Resolving a graphics processing unit problem

Learn about the possible problems and service actions that you can perform to resolve a graphics processing unit (GPU) problem.

About this task

Note: To determine the location of the GPU, see Identifying the location of the GPU.
Table 1. GPU problems and service actions for the 8335-GTC, 8335-GTG, 8335-GTH, 8335-GTW, or 8335-GTX
Problem Service action
System unable to find GPU
  1. Verify that the GPU is properly seated.
  2. Verify that the drivers for the GPU are installed.
  3. Verify that the most recent firmware is installed on the system. Otherwise, install the most recent firmware if it is not already installed.
  4. Restart the system.
  5. If the GPU is still missing, replace the following items, one at a time, until the problem is resolved:
    Note: Go to 8335-GTC, 8335-GTG, 8335-GTH, 8335-GTW, or 8335-GTX locations to identify the physical location and the removal and replacement procedure.
    1. GPU
    2. System processor modules
    3. System backplane
Fence errors in the operating system log
  1. Restart the system.
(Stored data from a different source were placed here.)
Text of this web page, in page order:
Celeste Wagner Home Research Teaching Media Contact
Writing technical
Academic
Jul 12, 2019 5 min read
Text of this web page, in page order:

Do fence errors continue to be logged in the operating system log?
    • Yes: Continue with the next step.
    • No: This ends the procedure.
  2. Does NPU chip 0 appear in the fence error log entry?
    • Yes: Continue with the next step.
    • No: Go to step 4.
  3. Replace the following items, one at a time, until the problem is resolved:
    Note: Go to 8335-GTC, 8335-GTG, 8335-GTH, 8335-GTW, or 8335-GTX locations to identify the physical location and the removal and replacement procedure.
    1. CPU 0
    2. GPU 2
    3. GPU 1
    4. GPU 0
    5. System backplane
    This ends the procedure.
  4. Does NPU chip 1 appear in the fence error log entry?
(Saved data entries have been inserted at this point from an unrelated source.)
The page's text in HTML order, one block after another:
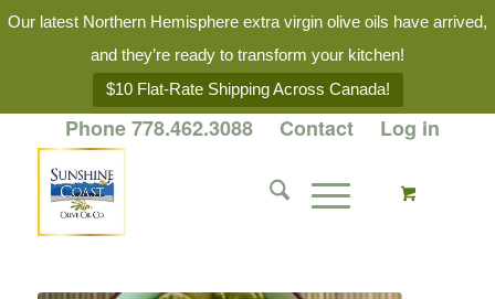
Our latest Northern Hemisphere extra virgin olive oils have arrived,
and they’re ready to transform your kitchen!
$10 Flat-Rate Shipping Across Canada!
Phone 778.462.3088 Contact Log in
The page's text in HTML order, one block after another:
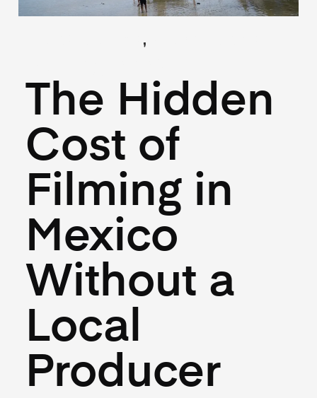
,
The Hidden
Cost of
Filming in
Mexico
Without a
Local
Producer

  5. Replace the following items, one at a time, until the problem is resolved:
    Note: Go to 8335-GTC, 8335-GTG, 8335-GTH, 8335-GTW, or 8335-GTX locations to identify the physical location and the removal and replacement procedure.
    1. CPU 1
    2. GPU 5
    3. GPU 4
    4. GPU 3
    5. System backplane
    This ends the procedure.
GPU stops working suddenly
  1. If the system was recently installed, moved, serviced, or upgraded, verify that the GPU is seated properly.
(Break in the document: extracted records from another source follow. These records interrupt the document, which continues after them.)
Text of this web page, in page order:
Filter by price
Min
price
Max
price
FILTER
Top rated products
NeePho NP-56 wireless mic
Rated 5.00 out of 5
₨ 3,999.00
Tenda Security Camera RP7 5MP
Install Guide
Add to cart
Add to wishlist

  2. Inspect the GPU and verify that it is not physically damaged.
  3. If the GPU is still not working, replace the following items, one at a time, until the problem is resolved:
    Note: Go to 8335-GTC, 8335-GTG, 8335-GTH, 8335-GTW, or 8335-GTX locations to identify the physical location and the removal and replacement procedure.
    1. GPU
    2. System processor modules
    3. System backplane
Other problems For information about adapter diagnostics, see Supporting diagnostics. For information about adapter user information, see User guides for GPUs and PCIe adapters.